To really answer the title question that apparently continues to mystify you: Haskell always chooses the most generic rank-1 type for a function, when you don't supply an explicit signature. So for app in the expression app (runDB' pool), GHC would attempt to have type

app :: DBRunner ActionM a -> ScottyM ()

which is in fact shorthand for

app :: forall a. ( DBRunner ActionM a -> ScottyM () )

This is rank-1 polymorphic, because all type variables are introduced outside of the signature (there is no quantification going on in the signature itself; the argument DBRunner ActionM a is in fact monomorphic since a is fixed at that point). Actually, it is the most generic type possible: it can work with a polymorphic argument like (runDB' pool), but would also be ok with monomorphic arguments.

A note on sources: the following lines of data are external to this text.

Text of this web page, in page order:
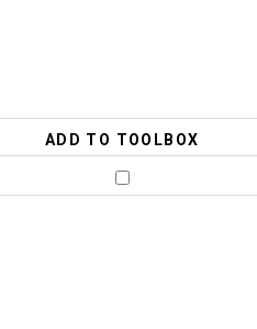
ADD TO TOOLBOX
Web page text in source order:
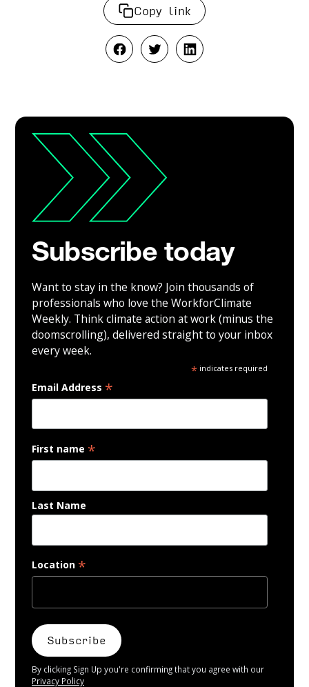
Copy link
Subscribe today
Want to stay in the know? Join thousands of
professionals who love the WorkforClimate
Weekly. Think climate action at work (minus the
doomscrolling), delivered straight to your inbox
every week.
*indicates required
Email Address *
First name *
Last Name
Location *
By clicking Sign Up you're confirming that you agree with our
Privacy Policy

But it turns out the implementation of app can't offer that generality: it needs a polymorphic action, otherwise it can't feed two different types of a values to that action. Therefore you need to manually request the more specific type

app :: (forall a. DBRunner ActionM a) -> ScottyM ()

which is rank-2, because it has a signature which contains a rank-1 polymorphic argument. GHC can't really know this is the type you want – there's no well defined “most general possible rank-n type” for an expression, since you can always push in extra quantifiers. So you must manually specify the rank-2 type.

Answer 2

It seems like GHC is saying that in fact the type of runDB becomes specialised somehow.

Your guess is right. Your original type was app :: (MonadIO m) => (SqlPersistT IO a -> m a) -> ScottyM (). This means that your runDB argument of type SqlPersistT IO a -> m a can be used at any one type a. However, the body of app wants to use the runDB argument at two different types (Person and Food) so instead we need to pass an argument that can work for any number of different types in the body. Thus app needs the type

app :: MonadIO m => (forall a. SqlPersistT IO a -> m a) -> ScottyM ()

(I would suggest keeping the MonadIO constraint outside the forall but you can also put it inside.)

EDIT:

What's going on behind the scenes is the following:

(F a -> G a) -> X means forall a. (F a -> G a) -> X, which means /\a -> (F a -> G a) -> X. /\ is the type-level lambda. That is, the caller gets to pass in a single type a and a function of type F a -> G a for that particular choice of a.

(forall a. F a -> G a) -> X means (/\a -> F a -> G a) -> X and the caller has to pass in a function which the callee can specialise to many choices of a.

Answer 3

Lets play the game:

Prelude> let f str = (read str, read str)
Prelude> f "1" :: (Int, Float)
(1,1.0)

Works as expected.

Prelude> let f str = (read1 str, read1 str) where read1 = read
Prelude> f "1" :: (Int, Float)
(1,1.0)

Works too.

Prelude> let f read1 str = (read1 str, read1 str)
Prelude> f read "1" :: (Int, Float)

<interactive>:21:1:
    Couldn't match type ‘Int’ with ‘Float’
    Expected type: (Int, Float)
      Actual type: (Int, Int)
    In the expression: f read "1" :: (Int, Float)
    In an equation for ‘it’: it = f read "1" :: (Int, Float)

But this doesn't. What the difference?

The last f has the next type:

Prelude> :t f
f :: (t1 -> t) -> t1 -> (t, t)

So it doesn't work for clear reason, both elements of the tuple should have the same type.

The fix is like that:

Prelude> :set -XRankNTypes 
Prelude> let f read1 str = (read1 str, read1 str); f :: (Read a1, Read a2) => (forall a . Read a => str -> a) -> str -> (a1, a2)
Prelude> f read "1" :: (Int, Float)
(1,1.0)

Unlikely I can come with good explanation of RankNTypes, so I'd not even try. There is enough resources in web.